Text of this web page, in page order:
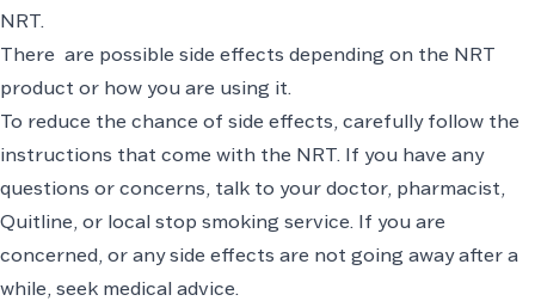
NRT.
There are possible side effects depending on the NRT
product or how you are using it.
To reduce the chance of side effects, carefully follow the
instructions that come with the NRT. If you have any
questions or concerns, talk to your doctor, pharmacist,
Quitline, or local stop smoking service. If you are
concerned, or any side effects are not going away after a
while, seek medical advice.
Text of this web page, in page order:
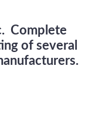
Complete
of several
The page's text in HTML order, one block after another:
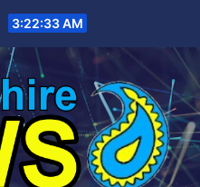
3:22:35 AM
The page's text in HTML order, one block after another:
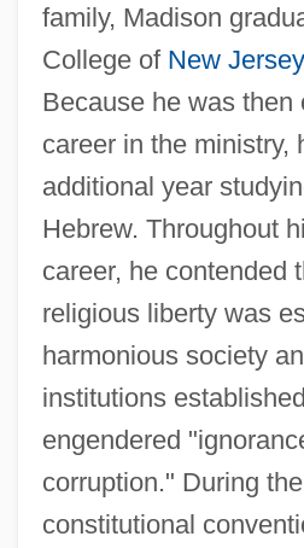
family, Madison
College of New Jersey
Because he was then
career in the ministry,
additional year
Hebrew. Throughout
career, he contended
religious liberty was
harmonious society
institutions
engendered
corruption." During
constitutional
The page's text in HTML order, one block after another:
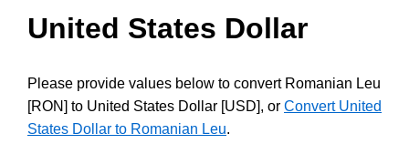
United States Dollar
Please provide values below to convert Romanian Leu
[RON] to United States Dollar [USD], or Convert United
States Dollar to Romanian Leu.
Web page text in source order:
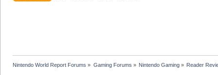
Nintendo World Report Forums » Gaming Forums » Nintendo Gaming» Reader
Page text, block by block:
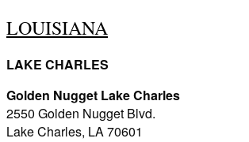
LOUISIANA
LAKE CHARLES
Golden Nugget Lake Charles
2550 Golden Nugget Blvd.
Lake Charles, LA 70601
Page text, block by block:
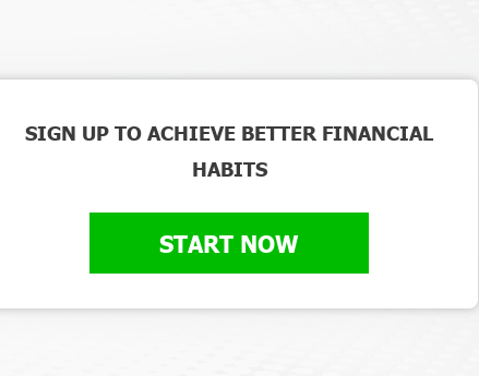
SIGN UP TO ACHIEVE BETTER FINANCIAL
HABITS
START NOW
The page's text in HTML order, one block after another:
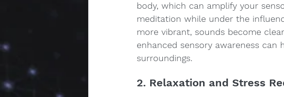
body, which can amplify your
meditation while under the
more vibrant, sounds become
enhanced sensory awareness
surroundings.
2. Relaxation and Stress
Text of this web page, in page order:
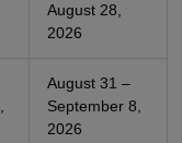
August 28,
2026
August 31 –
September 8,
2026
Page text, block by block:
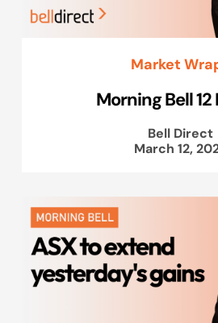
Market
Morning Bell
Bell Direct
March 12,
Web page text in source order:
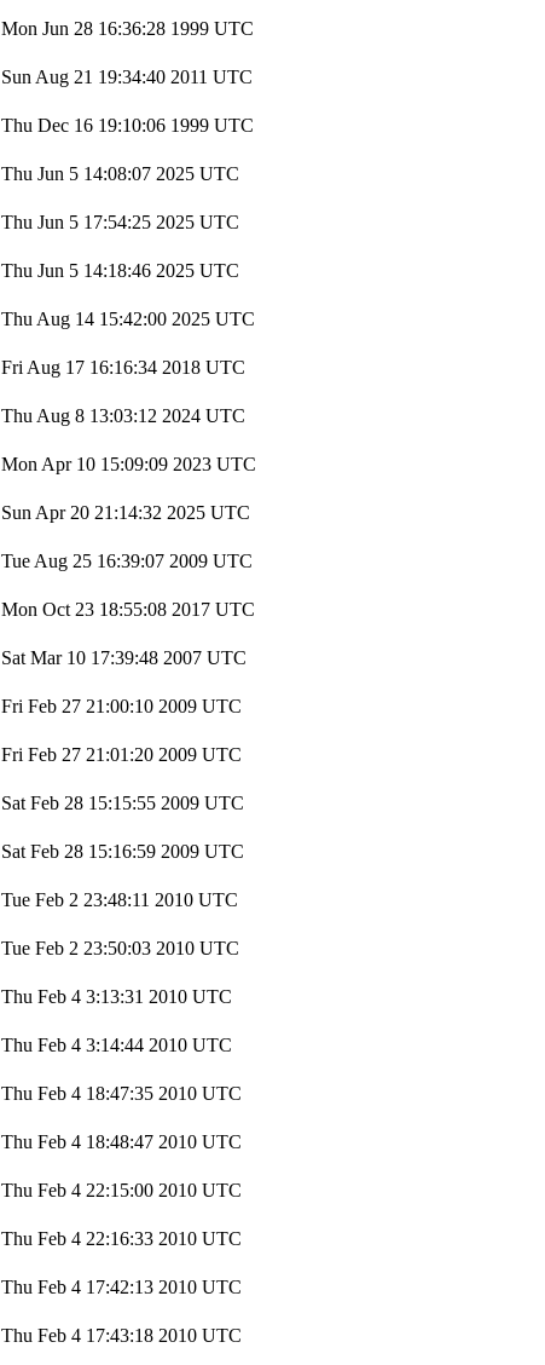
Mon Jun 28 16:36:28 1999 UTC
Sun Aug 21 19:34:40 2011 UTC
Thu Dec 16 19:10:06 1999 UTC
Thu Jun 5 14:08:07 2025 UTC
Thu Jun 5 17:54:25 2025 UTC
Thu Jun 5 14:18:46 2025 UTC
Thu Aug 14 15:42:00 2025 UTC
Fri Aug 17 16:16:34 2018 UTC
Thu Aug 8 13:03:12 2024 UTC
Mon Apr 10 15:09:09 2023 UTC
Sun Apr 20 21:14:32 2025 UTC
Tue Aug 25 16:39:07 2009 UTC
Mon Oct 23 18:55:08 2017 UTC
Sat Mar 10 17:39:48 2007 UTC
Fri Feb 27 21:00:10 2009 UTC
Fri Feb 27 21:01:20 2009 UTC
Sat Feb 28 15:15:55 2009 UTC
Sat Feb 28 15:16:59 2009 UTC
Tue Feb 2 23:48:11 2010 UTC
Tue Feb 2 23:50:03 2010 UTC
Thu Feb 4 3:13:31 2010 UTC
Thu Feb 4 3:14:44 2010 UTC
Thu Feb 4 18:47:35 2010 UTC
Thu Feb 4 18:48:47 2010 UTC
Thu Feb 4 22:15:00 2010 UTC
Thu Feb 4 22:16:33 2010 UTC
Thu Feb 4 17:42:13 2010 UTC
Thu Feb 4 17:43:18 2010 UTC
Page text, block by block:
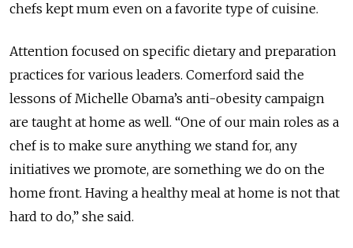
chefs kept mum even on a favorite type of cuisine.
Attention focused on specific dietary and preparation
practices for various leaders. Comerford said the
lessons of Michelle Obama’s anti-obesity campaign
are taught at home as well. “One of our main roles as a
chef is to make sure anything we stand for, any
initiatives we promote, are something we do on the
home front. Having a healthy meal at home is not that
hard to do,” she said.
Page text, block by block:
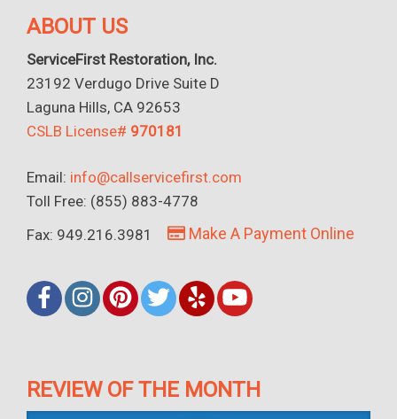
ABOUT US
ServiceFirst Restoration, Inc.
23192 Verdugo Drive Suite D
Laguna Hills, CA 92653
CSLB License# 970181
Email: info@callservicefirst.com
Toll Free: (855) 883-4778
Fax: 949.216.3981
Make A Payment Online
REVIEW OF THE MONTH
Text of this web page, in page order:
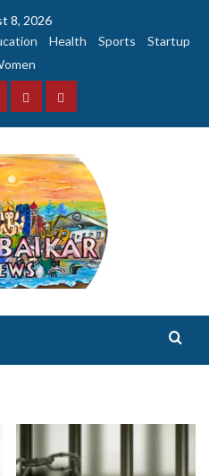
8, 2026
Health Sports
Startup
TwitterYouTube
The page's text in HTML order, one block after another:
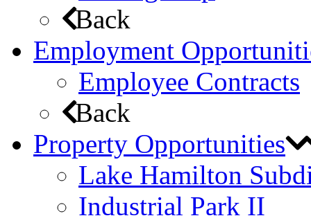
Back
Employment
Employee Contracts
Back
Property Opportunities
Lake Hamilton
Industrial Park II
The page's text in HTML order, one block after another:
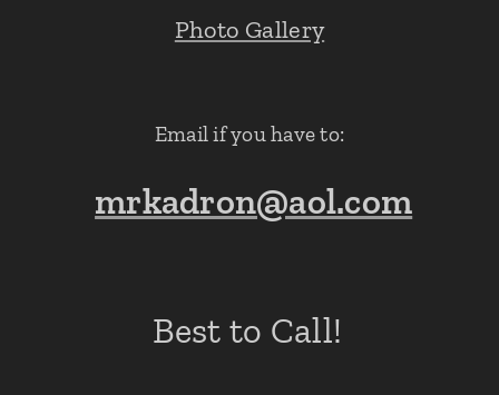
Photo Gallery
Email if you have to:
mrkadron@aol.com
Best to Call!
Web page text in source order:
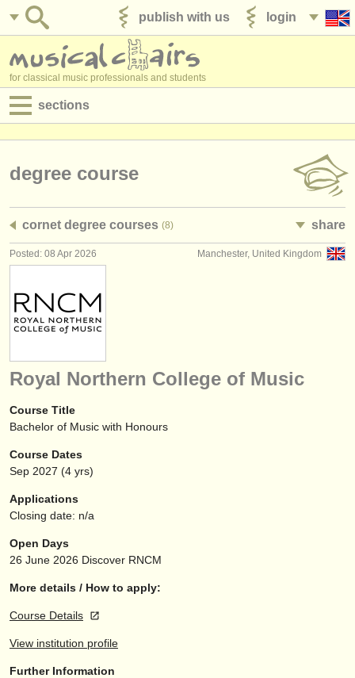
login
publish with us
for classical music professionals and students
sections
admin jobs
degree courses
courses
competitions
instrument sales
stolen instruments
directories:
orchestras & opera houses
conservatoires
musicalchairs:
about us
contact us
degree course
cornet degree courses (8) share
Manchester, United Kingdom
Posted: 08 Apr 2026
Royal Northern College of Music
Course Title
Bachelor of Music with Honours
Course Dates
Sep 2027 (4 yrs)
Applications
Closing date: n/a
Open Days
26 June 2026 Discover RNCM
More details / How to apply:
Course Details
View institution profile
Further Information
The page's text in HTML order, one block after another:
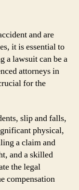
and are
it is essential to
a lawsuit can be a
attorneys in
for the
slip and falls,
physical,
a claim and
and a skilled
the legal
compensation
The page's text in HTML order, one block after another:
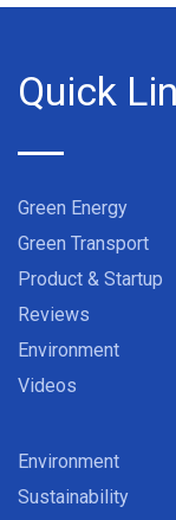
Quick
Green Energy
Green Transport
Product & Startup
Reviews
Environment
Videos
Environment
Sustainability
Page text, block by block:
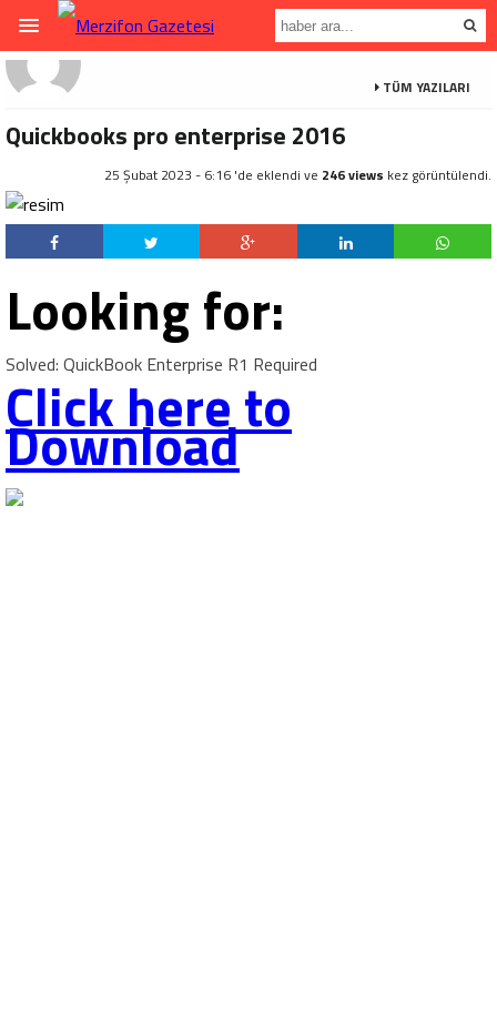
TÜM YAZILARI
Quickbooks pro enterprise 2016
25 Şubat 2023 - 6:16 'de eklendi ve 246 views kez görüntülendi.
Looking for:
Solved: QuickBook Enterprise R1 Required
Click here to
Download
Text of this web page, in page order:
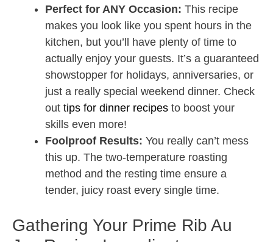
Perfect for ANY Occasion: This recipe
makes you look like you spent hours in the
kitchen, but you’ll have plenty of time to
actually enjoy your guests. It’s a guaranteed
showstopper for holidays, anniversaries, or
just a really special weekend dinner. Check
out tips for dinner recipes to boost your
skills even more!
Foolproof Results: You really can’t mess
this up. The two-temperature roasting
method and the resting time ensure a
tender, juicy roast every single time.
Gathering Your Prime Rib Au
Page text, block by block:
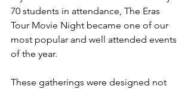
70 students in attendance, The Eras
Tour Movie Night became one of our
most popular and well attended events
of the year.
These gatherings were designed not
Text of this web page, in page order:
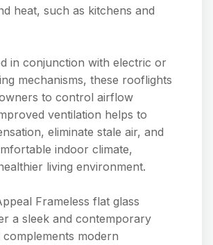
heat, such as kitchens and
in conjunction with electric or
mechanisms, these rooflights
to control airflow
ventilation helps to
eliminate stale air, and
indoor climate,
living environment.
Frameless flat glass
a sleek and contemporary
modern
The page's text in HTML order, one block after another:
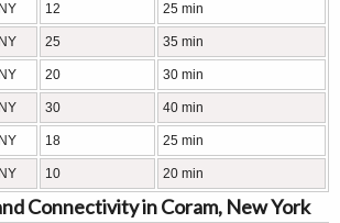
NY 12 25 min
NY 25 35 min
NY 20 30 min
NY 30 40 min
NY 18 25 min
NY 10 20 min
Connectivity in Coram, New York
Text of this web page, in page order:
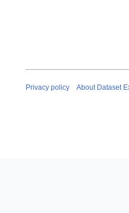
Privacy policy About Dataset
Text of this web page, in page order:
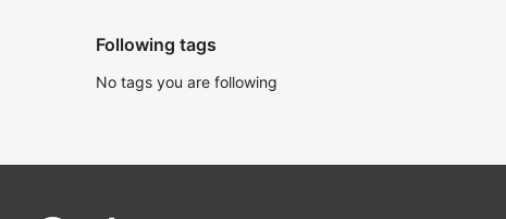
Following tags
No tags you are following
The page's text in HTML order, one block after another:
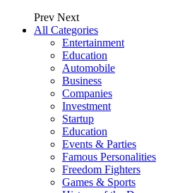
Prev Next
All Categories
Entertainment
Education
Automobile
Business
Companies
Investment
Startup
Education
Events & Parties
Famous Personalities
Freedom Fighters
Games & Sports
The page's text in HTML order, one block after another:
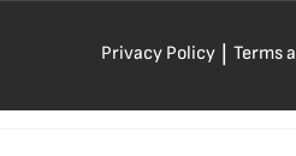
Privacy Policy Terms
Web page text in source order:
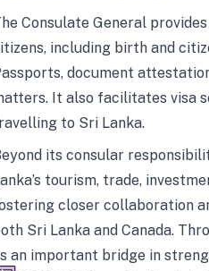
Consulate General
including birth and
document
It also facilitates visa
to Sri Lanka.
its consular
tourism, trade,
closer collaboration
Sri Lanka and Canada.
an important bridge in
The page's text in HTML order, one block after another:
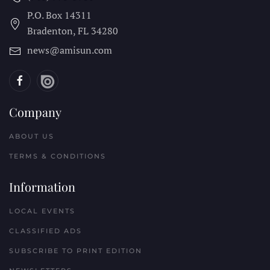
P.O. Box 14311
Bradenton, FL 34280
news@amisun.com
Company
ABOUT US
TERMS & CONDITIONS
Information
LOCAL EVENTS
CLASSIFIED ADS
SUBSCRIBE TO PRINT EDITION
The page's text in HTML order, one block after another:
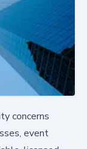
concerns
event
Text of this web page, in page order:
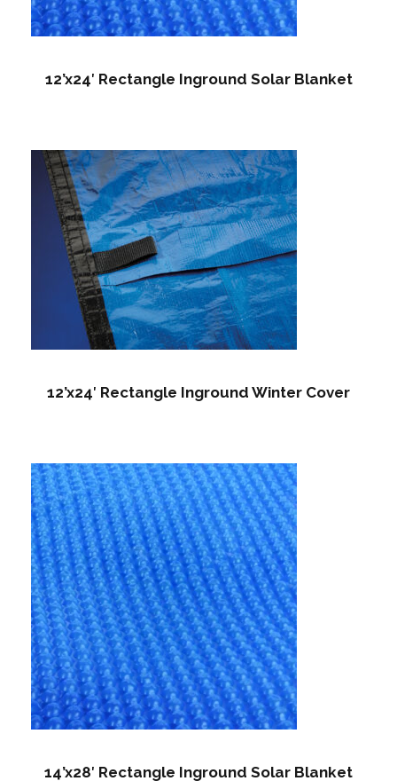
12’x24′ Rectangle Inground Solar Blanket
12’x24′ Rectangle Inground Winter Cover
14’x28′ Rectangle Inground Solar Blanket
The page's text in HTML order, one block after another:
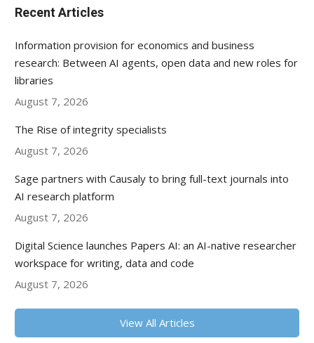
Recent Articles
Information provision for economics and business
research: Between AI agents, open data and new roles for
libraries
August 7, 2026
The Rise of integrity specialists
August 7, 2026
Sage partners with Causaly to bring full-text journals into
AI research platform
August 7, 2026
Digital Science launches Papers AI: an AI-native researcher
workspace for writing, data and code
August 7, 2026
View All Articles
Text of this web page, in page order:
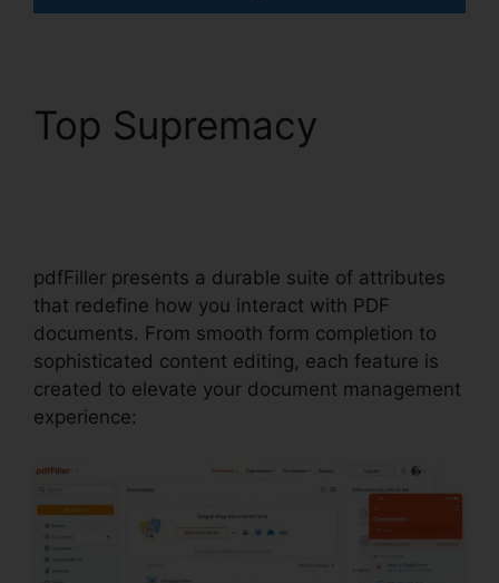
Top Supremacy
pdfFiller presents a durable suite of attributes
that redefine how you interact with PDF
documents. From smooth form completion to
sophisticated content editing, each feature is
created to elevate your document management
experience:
--
§ Work to be completed:
Quote every entry exactly, with the pictures omitted.

§ Expected answer:
Text of this web page, in page order:
NRT.
There are possible side effects depending on the NRT
product or how you are using it.
To reduce the chance of side effects, carefully follow the
instructions that come with the NRT. If you have any
questions or concerns, talk to your doctor, pharmacist,
Quitline, or local stop smoking service. If you are
concerned, or any side effects are not going away after a
while, seek medical advice.
Text of this web page, in page order:
Complete
of several
The page's text in HTML order, one block after another:
3:22:35 AM
The page's text in HTML order, one block after another:
family, Madison
College of New Jersey
Because he was then
career in the ministry,
additional year
Hebrew. Throughout
career, he contended
religious liberty was
harmonious society
institutions
engendered
corruption." During
constitutional
The page's text in HTML order, one block after another:
United States Dollar
Please provide values below to convert Romanian Leu
[RON] to United States Dollar [USD], or Convert United
States Dollar to Romanian Leu.
Web page text in source order:
Nintendo World Report Forums » Gaming Forums » Nintendo Gaming» Reader
Page text, block by block:
LOUISIANA
LAKE CHARLES
Golden Nugget Lake Charles
2550 Golden Nugget Blvd.
Lake Charles, LA 70601
Page text, block by block:
SIGN UP TO ACHIEVE BETTER FINANCIAL
HABITS
START NOW
The page's text in HTML order, one block after another:
body, which can amplify your
meditation while under the
more vibrant, sounds become
enhanced sensory awareness
surroundings.
2. Relaxation and Stress
Text of this web page, in page order:
August 28,
2026
August 31 –
September 8,
2026
Page text, block by block:
Market
Morning Bell
Bell Direct
March 12,
Web page text in source order:
Mon Jun 28 16:36:28 1999 UTC
Sun Aug 21 19:34:40 2011 UTC
Thu Dec 16 19:10:06 1999 UTC
Thu Jun 5 14:08:07 2025 UTC
Thu Jun 5 17:54:25 2025 UTC
Thu Jun 5 14:18:46 2025 UTC
Thu Aug 14 15:42:00 2025 UTC
Fri Aug 17 16:16:34 2018 UTC
Thu Aug 8 13:03:12 2024 UTC
Mon Apr 10 15:09:09 2023 UTC
Sun Apr 20 21:14:32 2025 UTC
Tue Aug 25 16:39:07 2009 UTC
Mon Oct 23 18:55:08 2017 UTC
Sat Mar 10 17:39:48 2007 UTC
Fri Feb 27 21:00:10 2009 UTC
Fri Feb 27 21:01:20 2009 UTC
Sat Feb 28 15:15:55 2009 UTC
Sat Feb 28 15:16:59 2009 UTC
Tue Feb 2 23:48:11 2010 UTC
Tue Feb 2 23:50:03 2010 UTC
Thu Feb 4 3:13:31 2010 UTC
Thu Feb 4 3:14:44 2010 UTC
Thu Feb 4 18:47:35 2010 UTC
Thu Feb 4 18:48:47 2010 UTC
Thu Feb 4 22:15:00 2010 UTC
Thu Feb 4 22:16:33 2010 UTC
Thu Feb 4 17:42:13 2010 UTC
Thu Feb 4 17:43:18 2010 UTC
Page text, block by block:
chefs kept mum even on a favorite type of cuisine.
Attention focused on specific dietary and preparation
practices for various leaders. Comerford said the
lessons of Michelle Obama’s anti-obesity campaign
are taught at home as well. “One of our main roles as a
chef is to make sure anything we stand for, any
initiatives we promote, are something we do on the
home front. Having a healthy meal at home is not that
hard to do,” she said.
Page text, block by block:
ABOUT US
ServiceFirst Restoration, Inc.
23192 Verdugo Drive Suite D
Laguna Hills, CA 92653
CSLB License# 970181
Email: info@callservicefirst.com
Toll Free: (855) 883-4778
Fax: 949.216.3981
Make A Payment Online
REVIEW OF THE MONTH
Text of this web page, in page order:
8, 2026
Health Sports
Startup
TwitterYouTube
The page's text in HTML order, one block after another:
Back
Employment
Employee Contracts
Back
Property Opportunities
Lake Hamilton
Industrial Park II
The page's text in HTML order, one block after another:
Photo Gallery
Email if you have to:
mrkadron@aol.com
Best to Call!
Web page text in source order:
login
publish with us
for classical music professionals and students
sections
admin jobs
degree courses
courses
competitions
instrument sales
stolen instruments
directories:
orchestras & opera houses
conservatoires
musicalchairs:
about us
contact us
degree course
cornet degree courses (8) share
Manchester, United Kingdom
Posted: 08 Apr 2026
Royal Northern College of Music
Course Title
Bachelor of Music with Honours
Course Dates
Sep 2027 (4 yrs)
Applications
Closing date: n/a
Open Days
26 June 2026 Discover RNCM
More details / How to apply:
Course Details
View institution profile
Further Information
The page's text in HTML order, one block after another:
and are
it is essential to
a lawsuit can be a
attorneys in
for the
slip and falls,
physical,
a claim and
and a skilled
the legal
compensation
The page's text in HTML order, one block after another:
Quick
Green Energy
Green Transport
Product & Startup
Reviews
Environment
Videos
Environment
Sustainability
Page text, block by block:
TÜM YAZILARI
Quickbooks pro enterprise 2016
25 Şubat 2023 - 6:16 'de eklendi ve 246 views kez görüntülendi.
Looking for:
Solved: QuickBook Enterprise R1 Required
Click here to
Download
Text of this web page, in page order:
Perfect for ANY Occasion: This recipe
makes you look like you spent hours in the
kitchen, but you’ll have plenty of time to
actually enjoy your guests. It’s a guaranteed
showstopper for holidays, anniversaries, or
just a really special weekend dinner. Check
out tips for dinner recipes to boost your
skills even more!
Foolproof Results: You really can’t mess
this up. The two-temperature roasting
method and the resting time ensure a
tender, juicy roast every single time.
Gathering Your Prime Rib Au
Page text, block by block:
70 students in attendance, The Eras
Tour Movie Night became one of our
most popular and well attended events
of the year.
These gatherings were designed not
Text of this web page, in page order:
heat, such as kitchens and
in conjunction with electric or
mechanisms, these rooflights
to control airflow
ventilation helps to
eliminate stale air, and
indoor climate,
living environment.
Frameless flat glass
a sleek and contemporary
modern
The page's text in HTML order, one block after another:
NY 12 25 min
NY 25 35 min
NY 20 30 min
NY 30 40 min
NY 18 25 min
NY 10 20 min
Connectivity in Coram, New York
Text of this web page, in page order:
Privacy policy About Dataset
Text of this web page, in page order:
Following tags
No tags you are following
The page's text in HTML order, one block after another:
Prev Next
All Categories
Entertainment
Education
Automobile
Business
Companies
Investment
Startup
Education
Events & Parties
Famous Personalities
Freedom Fighters
Games & Sports
The page's text in HTML order, one block after another:
Privacy Policy Terms
Web page text in source order:
Consulate General
including birth and
document
It also facilitates visa
to Sri Lanka.
its consular
tourism, trade,
closer collaboration
Sri Lanka and Canada.
an important bridge in
The page's text in HTML order, one block after another:
P.O. Box 14311
Bradenton, FL 34280
news@amisun.com
Company
ABOUT US
TERMS & CONDITIONS
Information
LOCAL EVENTS
CLASSIFIED ADS
SUBSCRIBE TO PRINT EDITION
The page's text in HTML order, one block after another:
concerns
event
Text of this web page, in page order:
12’x24′ Rectangle Inground Solar Blanket
12’x24′ Rectangle Inground Winter Cover
14’x28′ Rectangle Inground Solar Blanket
The page's text in HTML order, one block after another:
Recent Articles
Information provision for economics and business
research: Between AI agents, open data and new roles for
libraries
August 7, 2026
The Rise of integrity specialists
August 7, 2026
Sage partners with Causaly to bring full-text journals into
AI research platform
August 7, 2026
Digital Science launches Papers AI: an AI-native researcher
workspace for writing, data and code
August 7, 2026
View All Articles
Text of this web page, in page order:
Top Supremacy
pdfFiller presents a durable suite of attributes
that redefine how you interact with PDF
documents. From smooth form completion to
sophisticated content editing, each feature is
created to elevate your document management
experience:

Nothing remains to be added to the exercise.